____ Dataset entries

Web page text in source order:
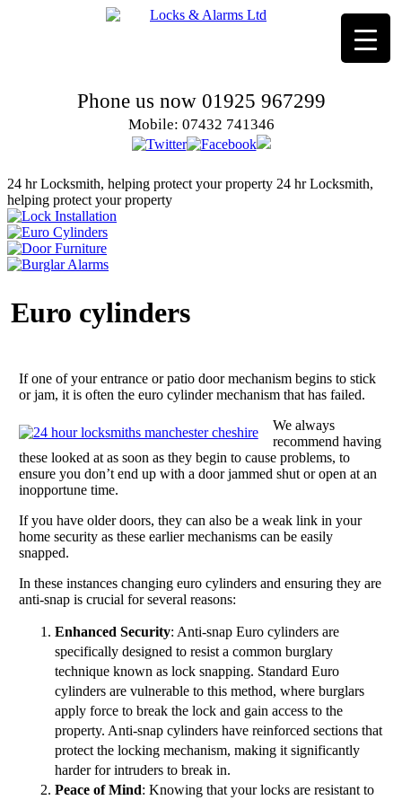
Phone us now 01925 967299
Mobile: 07432 741346
24 hr Locksmith, helping protect your property 24 hr Locksmith,
helping protect your property
Euro cylinders
If one of your entrance or patio door mechanism begins to stick
or jam, it is often the euro cylinder mechanism that has failed.
We always
recommend having
these looked at as soon as they begin to cause problems, to
ensure you don’t end up with a door jammed shut or open at an
inopportune time.
If you have older doors, they can also be a weak link in your
home security as these earlier mechanisms can be easily
snapped.
In these instances changing euro cylinders and ensuring they are
anti-snap is crucial for several reasons:
Enhanced Security: Anti-snap Euro cylinders are
specifically designed to resist a common burglary
technique known as lock snapping. Standard Euro
cylinders are vulnerable to this method, where burglars
apply force to break the lock and gain access to the
property. Anti-snap cylinders have reinforced sections that
protect the locking mechanism, making it significantly
harder for intruders to break in.
Peace of Mind: Knowing that your locks are resistant to
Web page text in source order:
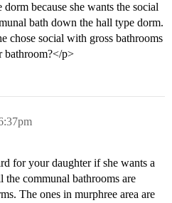
because she wants the social
bath down the hall type dorm.
chose social with gross bathrooms
bathroom?</p>
for your daughter if she wants a
communal bathrooms are
The ones in murphree area are
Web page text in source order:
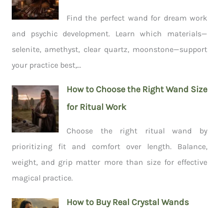
Find the perfect wand for dream work
and psychic development. Learn which materials—
selenite, amethyst, clear quartz, moonstone—support
your practice best,...
How to Choose the Right Wand Size
for Ritual Work
Choose the right ritual wand by
prioritizing fit and comfort over length. Balance,
weight, and grip matter more than size for effective
magical practice.
How to Buy Real Crystal Wands
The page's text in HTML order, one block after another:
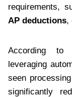
requirements,
AP deductions,
According to
leveraging
seen
significantly
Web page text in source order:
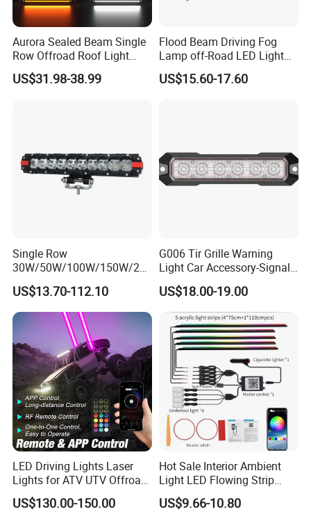
Please advise you lightbox size to our sales,
they will send you the best solution for
illuminated signs within 24 hours
Aurora Sealed Beam Single
Row Offroad Roof Light
LED Light Bar
US$31.98-38.99
Flood Beam Driving Fog
Lamp off-Road LED Light
Bar Car
US$15.60-17.60
Single Row
30W/50W/100W/150W/20
0W/250W Osram LED Light
Bar for Offroad 4X4 Truck
Jeep Auto Car Tractor
US$13.70-112.10
G006 Tir Grille Warning
Light Car Accessory-Signal
Light LED Light
US$18.00-19.00
LED Driving Lights Laser
Lights for ATV UTV Offroad
Mining
US$130.00-150.00
Hot Sale Interior Ambient
Light LED Flowing Strip
Light Multicolor Decorative
US$9.66-10.80
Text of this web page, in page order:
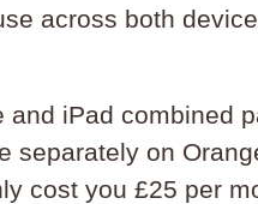
across both
and iPad combined
separately on
cost you £25 per
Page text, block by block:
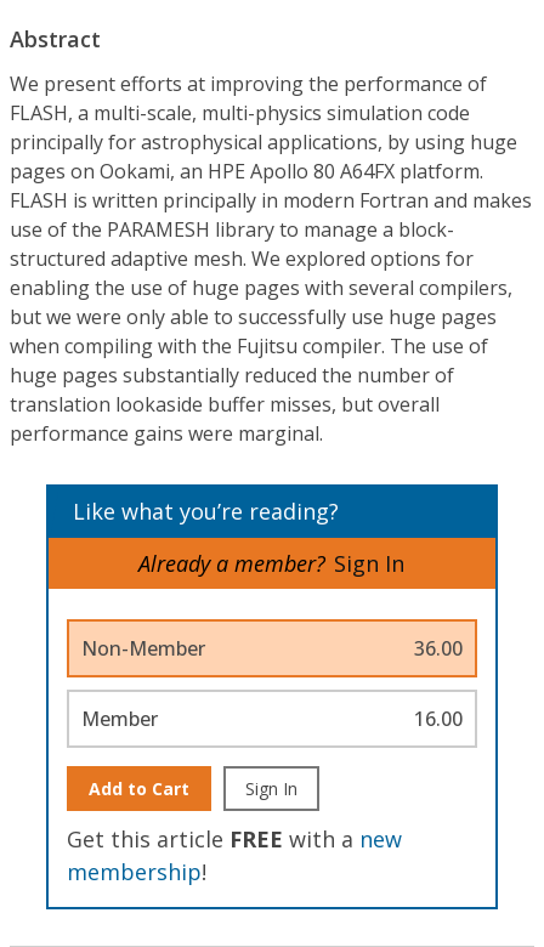
Abstract
We present efforts at improving the performance of
FLASH, a multi-scale, multi-physics simulation code
principally for astrophysical applications, by using huge
pages on Ookami, an HPE Apollo 80 A64FX platform.
FLASH is written principally in modern Fortran and makes
use of the PARAMESH library to manage a block-
structured adaptive mesh. We explored options for
enabling the use of huge pages with several compilers,
but we were only able to successfully use huge pages
when compiling with the Fujitsu compiler. The use of
huge pages substantially reduced the number of
translation lookaside buffer misses, but overall
performance gains were marginal.
Like what you’re reading?
Already a member? Sign In
Non-Member 36.00
Member 16.00
Add to Cart Sign In
Get this article FREE with a new
membership!
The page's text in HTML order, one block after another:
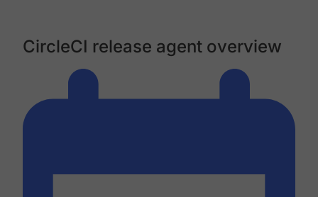
CircleCI release agent overview
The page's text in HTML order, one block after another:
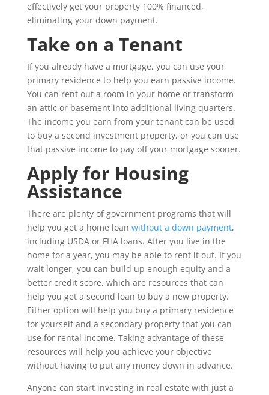
effectively get your property 100% financed,
eliminating your down payment.
Take on a Tenant
If you already have a mortgage, you can use your
primary residence to help you earn passive income.
You can rent out a room in your home or transform
an attic or basement into additional living quarters.
The income you earn from your tenant can be used
to buy a second investment property, or you can use
that passive income to pay off your mortgage sooner.
Apply for Housing
Assistance
There are plenty of government programs that will
help you get a home loan without a down payment,
including USDA or FHA loans. After you live in the
home for a year, you may be able to rent it out. If you
wait longer, you can build up enough equity and a
better credit score, which are resources that can
help you get a second loan to buy a new property.
Either option will help you buy a primary residence
for yourself and a secondary property that you can
use for rental income. Taking advantage of these
resources will help you achieve your objective
without having to put any money down in advance.
Anyone can start investing in real estate with just a
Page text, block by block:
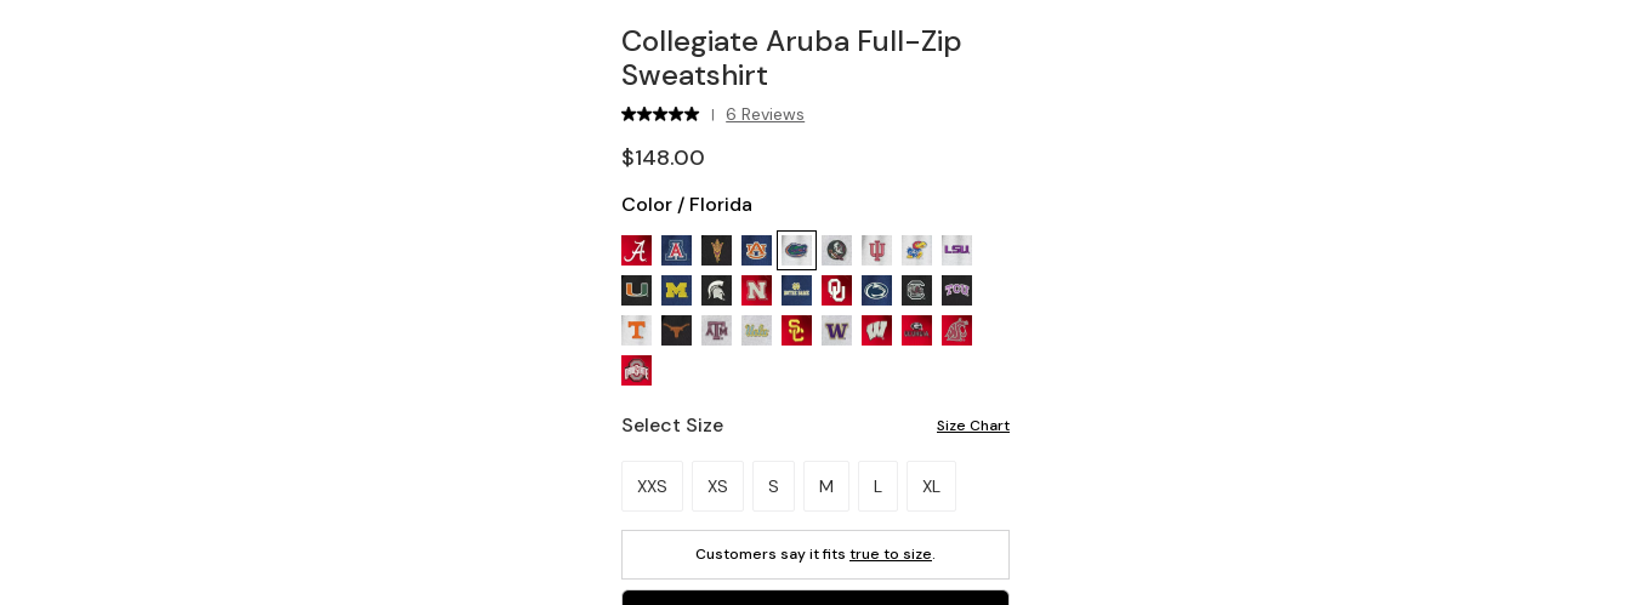
Collegiate Aruba Full-Zip
Sweatshirt
| 6 Reviews
$148.00
Color / Florida
Select Size Size Chart
Please select a size.
XXS XS S M L XL
Customers say it fits true to size.
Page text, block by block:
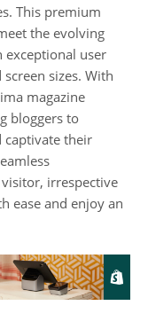
This premium
the evolving
exceptional user
sizes. With
magazine
bloggers to
captivate their
irrespective
ease and enjoy an
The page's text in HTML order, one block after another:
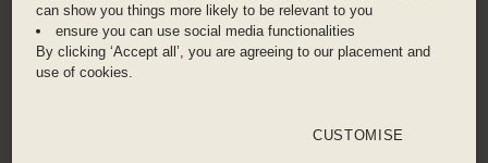
can show you things more likely to be relevant to you
ensure you can use social media functionalities
By clicking ‘Accept all’, you are agreeing to our placement and
use of cookies.
CUSTOMISE
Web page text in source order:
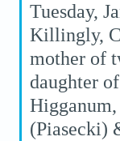
Tuesday,
Killingly,
mother of
daughter
Higganum,
(Piasecki)
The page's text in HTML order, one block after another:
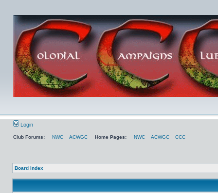
Login
Club Forums: NWC ACWGC Home Pages: NWC ACWGC CCC
Board index
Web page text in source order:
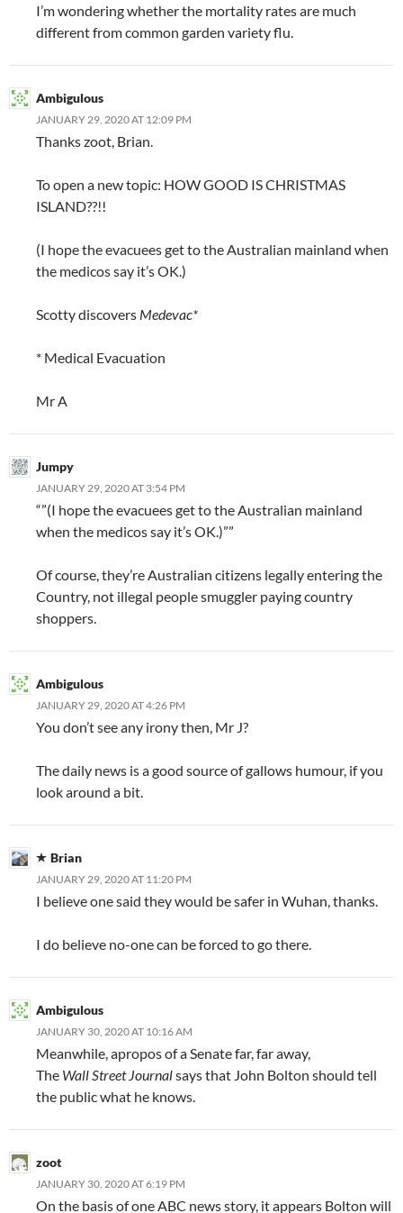
I’m wondering whether the mortality rates are much
different from common garden variety flu.
Ambigulous
JANUARY 29, 2020 AT 12:09 PM
Thanks zoot, Brian.
To open a new topic: HOW GOOD IS CHRISTMAS
ISLAND??!!
(I hope the evacuees get to the Australian mainland when
the medicos say it’s OK.)
Scotty discovers Medevac*
* Medical Evacuation
Mr A
Jumpy
JANUARY 29, 2020 AT 3:54 PM
“”(I hope the evacuees get to the Australian mainland
when the medicos say it’s OK.)””
Of course, they’re Australian citizens legally entering the
Country, not illegal people smuggler paying country
shoppers.
Ambigulous
JANUARY 29, 2020 AT 4:26 PM
You don’t see any irony then, Mr J?
The daily news is a good source of gallows humour, if you
look around a bit.
Brian
JANUARY 29, 2020 AT 11:20 PM
I believe one said they would be safer in Wuhan, thanks.
I do believe no-one can be forced to go there.
Ambigulous
JANUARY 30, 2020 AT 10:16 AM
Meanwhile, apropos of a Senate far, far away,
The Wall Street Journalsays that John Bolton should tell
the public what he knows.
zoot
JANUARY 30, 2020 AT 6:19 PM
On the basis of one ABC news story, it appears Bolton will
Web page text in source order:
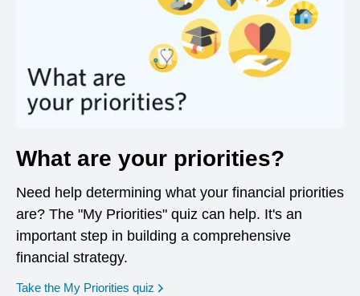
What are your priorities?
Need help determining what your financial priorities
are? The "My Priorities" quiz can help. It's an
important step in building a comprehensive
financial strategy.
Take the My Priorities quiz opens in a new window
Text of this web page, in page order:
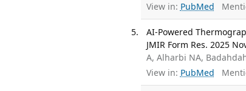
View in: PubMed
AI-Powered
JMIR Form Res. 2025
A, Alharbi NA,
View in: PubMed
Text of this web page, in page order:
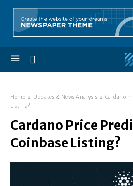
Home Updates & News Analysis
Cardano
Listing?
Cardano Price
Coinbase Listing?
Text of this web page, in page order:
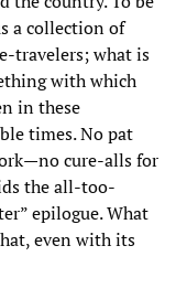
a collection of
travelers; what is
with which
in these
times. No pat
cure-alls for
the all-too-
epilogue. What
even with its
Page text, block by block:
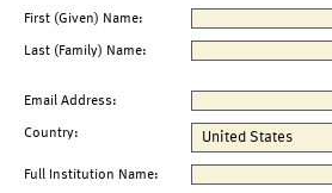
First (Given) Name:
Last (Family) Name:
Email Address:
Country:
Full Institution Name:
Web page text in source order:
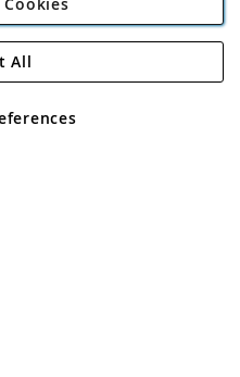
Plc
Road, Rackheath Industrial
VAT No GB 152140945
All
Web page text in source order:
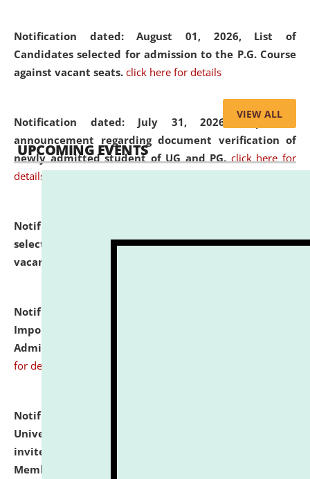
Notification dated: August 01, 2026, List of
Candidates selected for admission to the P.G. Course
against vacant seats. click here for details
Notification dated: July 31, 2026,Important
announcement regarding document verification of
newly admitted student of UG and PG. click here for
details
Notification dated: July 31, 2026,
selected for admission to the U.G. Course against
vacant seats.
Notification dated: July 31, 2026,
Important Instructions for Candidates for Ph.D.
Admission Test to be held on August 7, 2026.
for details
Notification dated: July 31, 2026,
University and Judicial Academy (NLUJA), Assam
invites to attend walk-in-interview for Guest Faculty
Member of Political Science.
VIEW ALL
UPCOMING EVENTS
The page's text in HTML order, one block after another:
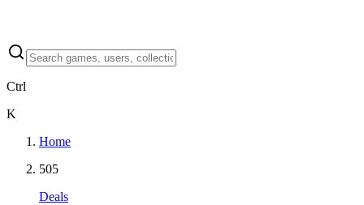
Ctrl
K
Home
505
Deals
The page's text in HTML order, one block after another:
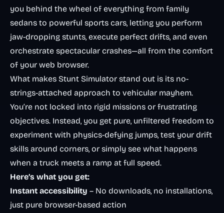
you behind the wheel of everything from family
sedans to powerful sports cars, letting you perform
jaw-dropping stunts, execute perfect drifts, and even
orchestrate spectacular crashes—all from the comfort
of your web browser.
What makes Stunt Simulator stand out is its no-
strings-attached approach to vehicular mayhem.
You’re not locked into rigid missions or frustrating
objectives. Instead, you get pure, unfiltered freedom to
experiment with physics-defying jumps, test your drift
skills around corners, or simply see what happens
when a truck meets a ramp at full speed.
Here’s what you get:
Instant accessibility – No downloads, no installations,
just pure browser-based action
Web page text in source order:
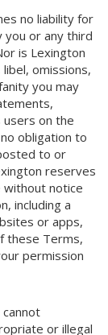
no liability for
or any third
is Lexington
omissions,
you may
on the
obligation to
to or
reserves
without notice
including a
or apps,
these Terms,
permission
or illegal
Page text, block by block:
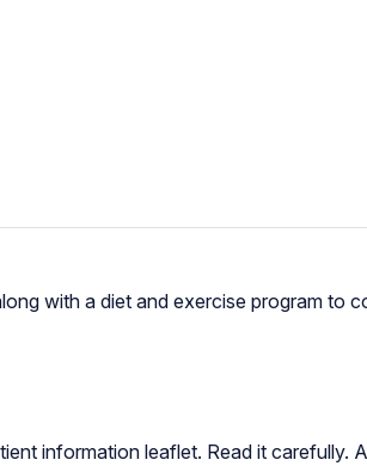
with a diet and exercise program to
information leaflet. Read it carefully.
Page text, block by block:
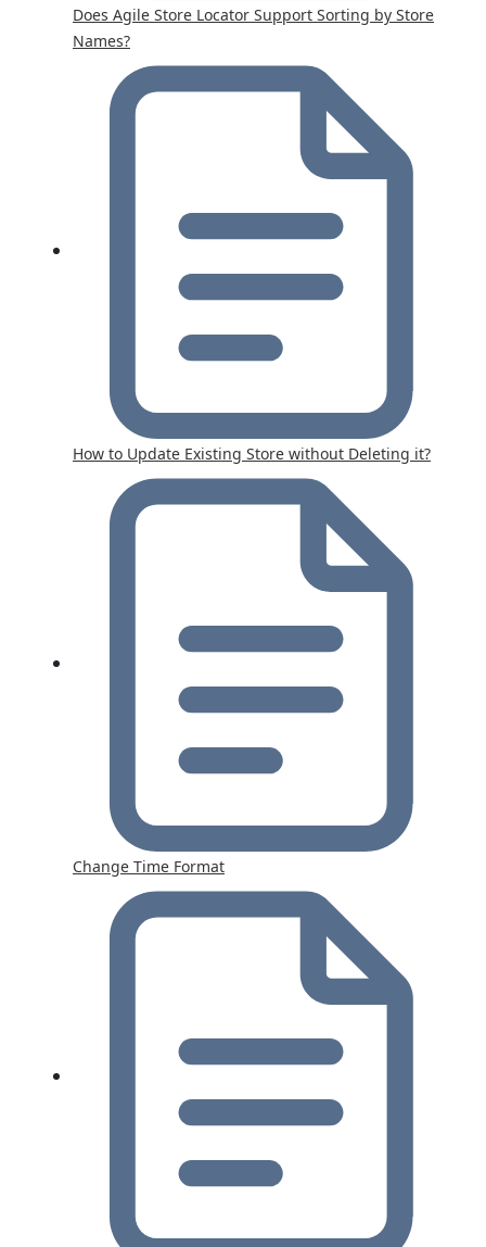
Does Agile Store Locator Support Sorting by Store
Names?
How to Update Existing Store without Deleting it?
Change Time Format
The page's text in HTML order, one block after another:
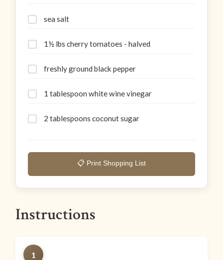
sea salt
1½ lbs cherry tomatoes - halved
freshly ground black pepper
1 tablespoon white wine vinegar
2 tablespoons coconut sugar
📋 Print Shopping List
Instructions
1
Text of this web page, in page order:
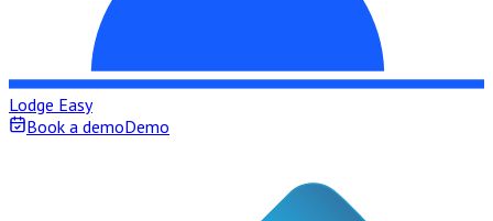
Lodge Easy
Book a demoDemo
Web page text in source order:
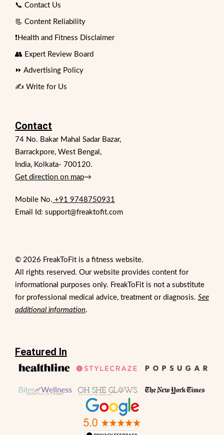
📞 Contact Us
📃 Content Reliability
❗Health and Fitness Disclaimer
👥 Expert Review Board
⏩ Advertising Policy
✍️ Write for Us
Contact
74 No. Bakar Mahal Sadar Bazar,
Barrackpore, West Bengal,
India, Kolkata- 700120.
Get direction on map→
Mobile No. +91 9748750931
Email Id: support@freaktofit.com
© 2026 FreakToFit is a fitness website.
All rights reserved. Our website provides content for
informational purposes only. FreakToFit is not a substitute
for professional medical advice, treatment or diagnosis. See
additional information.
Featured In
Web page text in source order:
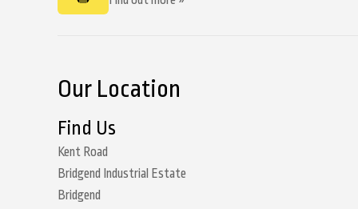
Our Location
Find Us
Kent Road
Bridgend Industrial Estate
Bridgend
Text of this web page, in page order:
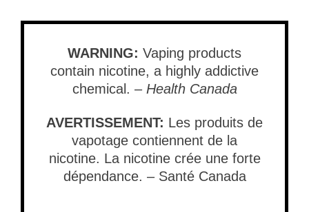
WARNING: Vaping products
contain nicotine, a highly addictive
chemical. – Health Canada
AVERTISSEMENT: Les produits de
vapotage contiennent de la
nicotine. La nicotine crée une forte
dépendance. – Santé Canada
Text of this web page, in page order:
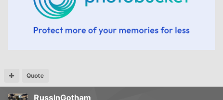
Quote
RussInGotham
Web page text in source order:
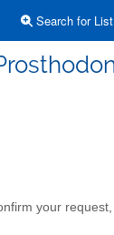
Search for
your
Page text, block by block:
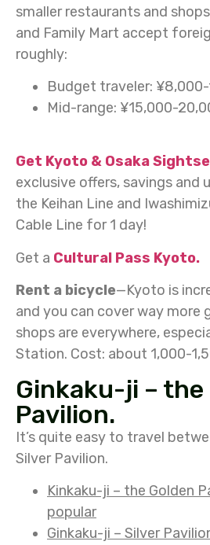
smaller restaurants and
and Family Mart accept
roughly:
Budget traveler:
Mid-range: ¥15,000-
Get Kyoto & Osaka
exclusive offers, savings and
the Keihan Line and
Cable Line for 1 day!
Get a Cultural Pass Kyoto.
Rent a bicycle—Kyoto is
and you can cover way more
shops are everywhere,
Station. Cost: about 1,000-
Ginkaku-ji – the
Pavilion.
It’s quite easy to travel
Silver Pavilion.
Kinkaku-ji – the Golden
popular
Ginkaku-ji – Silver
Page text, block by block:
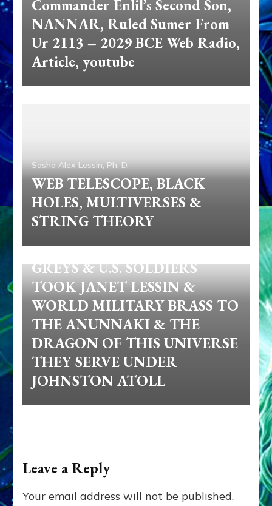
Commander Enlil’s Second Son,
NANNAR, Ruled Sumer From
Ur 2113 – 2029 BCE Web Radio,
Article, youtube
Sasha Alex Lessin, Ph. D.
WEB TELESCOPE, BLACK
HOLES, MULTIVERSES &
STRING THEORY
GREYS & U.S. SOLDIERS
TOOK JANET LESSIN &
WORLD MILITARY BRASS TO
THE ANUNNAKI & THE
DRAGON OF THIS UNIVERSE
THEY SERVE UNDER
JOHNSTON ATOLL
Leave a Reply
Your email address will not be published.
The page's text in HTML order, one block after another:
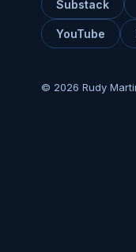
Substack
YouTube
© 2026 Rudy
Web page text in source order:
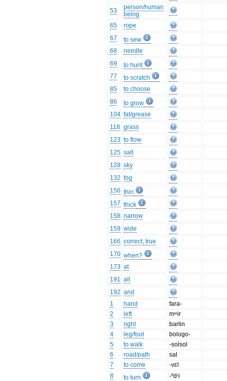
53
person/human
being
65
rope
67
to sew
68
needle
69
to hunt
77
to scratch
85
to choose
86
to grow
104 fat/grease
118 grass
123 to flow
125 salt
128 sky
132 fog
156 thin
157 thick
158 narrow
159 wide
166 correct, true
170 when?
173 at
191 all
192 and
1
hand
fara-
2
left
mʷir
3
right
barlin
4
leg/foot
bologo-
5
to walk
-solsol
6
road/path
sal
7
to come
-vɛl
8
to turn
-ⁿdʳi
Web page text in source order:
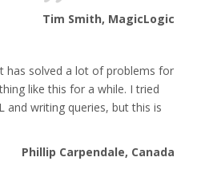
Tim Smith, MagicLogic
has solved a lot of problems for
like this for a while. I tried
and writing queries, but this is
Phillip Carpendale, Canada
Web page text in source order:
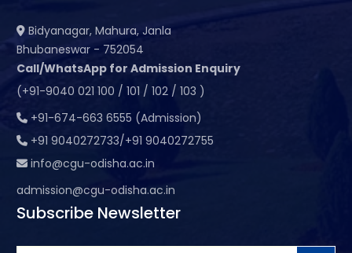
Bidyanagar, Mahura, Janla
Bhubaneswar - 752054
Call/WhatsApp for Admission Enquiry
(+91-9040 021 100 / 101 / 102 / 103 )
+91-674-663 6555 (Admission)
+91 9040272733/+91 9040272755
info@cgu-odisha.ac.in
admission@cgu-odisha.ac.in
Subscribe Newsletter

________

> [Exercise prompt] Only the lines of the listing above from the one with "JANUARY 29, 2020 AT 3:54 PM" through the one with "help. It's an" should be output, exactly, with both ends kept and pictures left out.

> [Reply]
JANUARY 29, 2020 AT 3:54 PM
“”(I hope the evacuees get to the Australian mainland
when the medicos say it’s OK.)””
Of course, they’re Australian citizens legally entering the
Country, not illegal people smuggler paying country
shoppers.
Ambigulous
JANUARY 29, 2020 AT 4:26 PM
You don’t see any irony then, Mr J?
The daily news is a good source of gallows humour, if you
look around a bit.
Brian
JANUARY 29, 2020 AT 11:20 PM
I believe one said they would be safer in Wuhan, thanks.
I do believe no-one can be forced to go there.
Ambigulous
JANUARY 30, 2020 AT 10:16 AM
Meanwhile, apropos of a Senate far, far away,
The Wall Street Journalsays that John Bolton should tell
the public what he knows.
zoot
JANUARY 30, 2020 AT 6:19 PM
On the basis of one ABC news story, it appears Bolton will
Web page text in source order:
What are your priorities?
Need help determining what your financial priorities
are? The "My Priorities" quiz can help. It's an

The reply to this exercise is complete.